Records contained in a dataset:

*** Begin section ***

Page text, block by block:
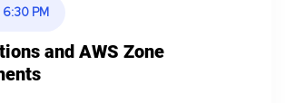
PM
and AWS Zone
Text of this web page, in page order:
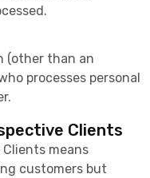
(other than an
processes personal
Clients
means
customers but
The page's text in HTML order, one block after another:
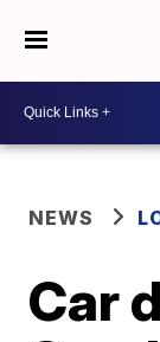
NEWS
Car
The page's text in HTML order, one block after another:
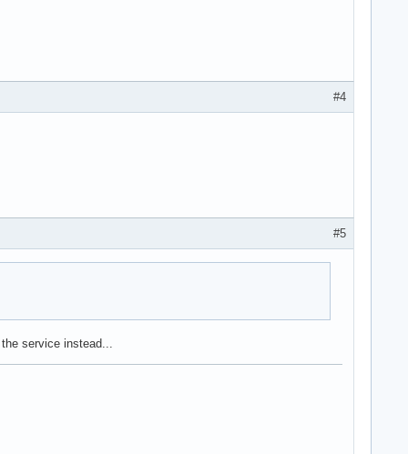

*** End section ***

How to complete this task: Omitting all pictures, copy the preceding entries without any alteration.

Written response:
Page text, block by block:
PM
and AWS Zone
Text of this web page, in page order:
(other than an
processes personal
Clients
means
customers but
The page's text in HTML order, one block after another:
NEWS
Car
The page's text in HTML order, one block after another:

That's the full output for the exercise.